Following these first thoughts, the Cognitive and Affective Theory of Learning with Media (CATLM; [4,41,42]) extended existing cognitive theories of learning with media by adding the explicit assumption that motivational factors influence learning by affecting cognitive engagement (a similar model was presented even earlier [43]). Mayer [44,45] also complemented his Cognitive Theory of Multimedia Learning by adding assumptions about motivational processes: motivation is described in terms of “the learner’s willingness to exert effort to engage in appropriate cognitive processing during learning” [45] (p. 70), with interest as one of the driving forces of the learner’s motivation (in addition to affect, beliefs, and feelings of social connection).
In addition to motivation, another approach to increasing learners’ engagement is to focus on emotional factors in the design of learning tasks (emotional design). Some relevant studies varied the learning materials (for example, by introducing warm colors), which was effective in improving learning [46,47,48]. Other studies added elements to the learning materials (seductive details such as pointing out the usefulness of ATP (adenosine triphosphate) in different areas, such as sports in a biology lesson on ATP); however, this was generally not effective in improving learning [49,50].
In the literature, motivational and emotional factors are discussed as mediators or moderators in predicting students’ cognitive engagement and learning [2]. On the one hand, motivation (or emotion) can mediate the effect of a specific instructional design factor (e.g., using warm colors) on invested mental effort and learning outcomes. On the other hand, motivation (or emotion) can moderate, for instance, the influence of perceived task difficulty on invested mental effort (as investigated in the present study).

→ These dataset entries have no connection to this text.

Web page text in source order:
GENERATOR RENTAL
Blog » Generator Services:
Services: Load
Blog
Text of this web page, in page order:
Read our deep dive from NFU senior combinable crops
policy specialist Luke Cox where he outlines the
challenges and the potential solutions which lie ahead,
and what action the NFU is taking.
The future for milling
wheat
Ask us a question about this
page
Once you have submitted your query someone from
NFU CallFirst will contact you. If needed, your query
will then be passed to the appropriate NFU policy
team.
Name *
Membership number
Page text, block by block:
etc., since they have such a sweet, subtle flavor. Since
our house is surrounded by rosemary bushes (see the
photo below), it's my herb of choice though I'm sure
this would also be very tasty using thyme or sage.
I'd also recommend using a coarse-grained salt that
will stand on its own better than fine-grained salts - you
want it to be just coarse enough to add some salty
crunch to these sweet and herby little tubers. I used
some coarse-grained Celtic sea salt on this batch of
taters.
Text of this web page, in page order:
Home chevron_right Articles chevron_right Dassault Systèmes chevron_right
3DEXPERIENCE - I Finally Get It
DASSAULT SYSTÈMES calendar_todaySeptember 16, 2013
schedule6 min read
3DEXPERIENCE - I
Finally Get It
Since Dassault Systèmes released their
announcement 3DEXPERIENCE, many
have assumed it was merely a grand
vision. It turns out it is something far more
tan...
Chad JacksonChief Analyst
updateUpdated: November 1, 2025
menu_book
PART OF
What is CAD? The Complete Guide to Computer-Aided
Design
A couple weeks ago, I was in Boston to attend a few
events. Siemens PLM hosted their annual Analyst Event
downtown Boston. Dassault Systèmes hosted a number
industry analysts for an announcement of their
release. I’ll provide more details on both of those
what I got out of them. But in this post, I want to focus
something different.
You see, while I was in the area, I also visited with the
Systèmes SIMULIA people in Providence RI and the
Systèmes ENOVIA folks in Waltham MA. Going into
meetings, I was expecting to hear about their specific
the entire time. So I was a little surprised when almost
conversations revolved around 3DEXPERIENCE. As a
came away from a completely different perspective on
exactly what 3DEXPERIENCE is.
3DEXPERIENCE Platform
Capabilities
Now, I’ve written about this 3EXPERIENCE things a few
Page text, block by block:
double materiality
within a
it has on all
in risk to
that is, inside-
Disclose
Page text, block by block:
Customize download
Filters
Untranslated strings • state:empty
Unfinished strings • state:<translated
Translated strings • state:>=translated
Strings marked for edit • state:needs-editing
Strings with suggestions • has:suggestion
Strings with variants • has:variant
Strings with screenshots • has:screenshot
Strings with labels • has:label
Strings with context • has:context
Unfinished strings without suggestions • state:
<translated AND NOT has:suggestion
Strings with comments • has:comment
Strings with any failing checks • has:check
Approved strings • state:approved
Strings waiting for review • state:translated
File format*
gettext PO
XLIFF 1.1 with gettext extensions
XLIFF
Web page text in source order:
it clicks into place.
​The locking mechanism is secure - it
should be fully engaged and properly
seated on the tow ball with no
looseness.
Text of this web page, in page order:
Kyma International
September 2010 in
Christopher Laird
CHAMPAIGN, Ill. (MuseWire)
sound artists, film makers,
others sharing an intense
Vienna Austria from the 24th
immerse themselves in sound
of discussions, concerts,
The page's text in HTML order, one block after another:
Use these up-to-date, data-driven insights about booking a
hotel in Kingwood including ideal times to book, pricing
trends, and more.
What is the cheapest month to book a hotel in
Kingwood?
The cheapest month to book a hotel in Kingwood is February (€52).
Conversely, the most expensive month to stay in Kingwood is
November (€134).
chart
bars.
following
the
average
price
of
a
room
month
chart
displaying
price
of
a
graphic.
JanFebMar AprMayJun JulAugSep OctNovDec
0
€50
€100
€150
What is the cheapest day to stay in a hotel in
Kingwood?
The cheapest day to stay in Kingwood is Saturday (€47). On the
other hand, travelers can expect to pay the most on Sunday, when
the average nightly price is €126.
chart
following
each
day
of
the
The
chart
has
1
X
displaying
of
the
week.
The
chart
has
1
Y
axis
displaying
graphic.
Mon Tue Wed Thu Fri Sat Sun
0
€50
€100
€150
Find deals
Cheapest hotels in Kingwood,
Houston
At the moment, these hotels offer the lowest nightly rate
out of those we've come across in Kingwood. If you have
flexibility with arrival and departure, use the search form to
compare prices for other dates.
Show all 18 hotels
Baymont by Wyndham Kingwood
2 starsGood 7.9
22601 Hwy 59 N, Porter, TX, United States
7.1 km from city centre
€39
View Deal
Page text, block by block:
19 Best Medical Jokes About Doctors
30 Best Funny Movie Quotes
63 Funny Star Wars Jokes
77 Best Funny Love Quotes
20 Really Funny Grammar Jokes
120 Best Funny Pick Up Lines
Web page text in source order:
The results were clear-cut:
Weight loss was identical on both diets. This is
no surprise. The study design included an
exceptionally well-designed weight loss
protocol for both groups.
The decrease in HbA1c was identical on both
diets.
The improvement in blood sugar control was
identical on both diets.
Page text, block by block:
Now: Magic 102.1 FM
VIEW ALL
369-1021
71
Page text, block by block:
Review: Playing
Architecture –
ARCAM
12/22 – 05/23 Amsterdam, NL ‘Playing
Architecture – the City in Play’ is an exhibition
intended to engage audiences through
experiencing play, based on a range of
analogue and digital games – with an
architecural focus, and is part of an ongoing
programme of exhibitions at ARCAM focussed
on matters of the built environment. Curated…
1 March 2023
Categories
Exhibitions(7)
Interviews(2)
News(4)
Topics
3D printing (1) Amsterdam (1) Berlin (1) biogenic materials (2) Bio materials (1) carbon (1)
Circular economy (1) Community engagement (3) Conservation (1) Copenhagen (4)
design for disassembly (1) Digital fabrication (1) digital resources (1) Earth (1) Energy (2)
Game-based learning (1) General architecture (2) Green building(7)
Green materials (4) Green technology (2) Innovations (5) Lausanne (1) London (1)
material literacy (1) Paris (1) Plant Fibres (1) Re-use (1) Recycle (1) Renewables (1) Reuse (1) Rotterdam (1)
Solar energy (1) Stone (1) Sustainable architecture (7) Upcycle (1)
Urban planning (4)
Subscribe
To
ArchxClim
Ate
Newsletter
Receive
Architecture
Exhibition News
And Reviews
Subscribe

If, as an example of moderation, low motivation leads to the need to invest more mental effort than expected, this need would represent a source of additional cognitive load [3]. This can also be assumed concerning emotional effects. Thus, whereas Feldon and colleagues [1,36,38] investigated motivation as an outcome of cognitive load, in the present study we investigated (low) motivation as a source of (additional) cognitive load.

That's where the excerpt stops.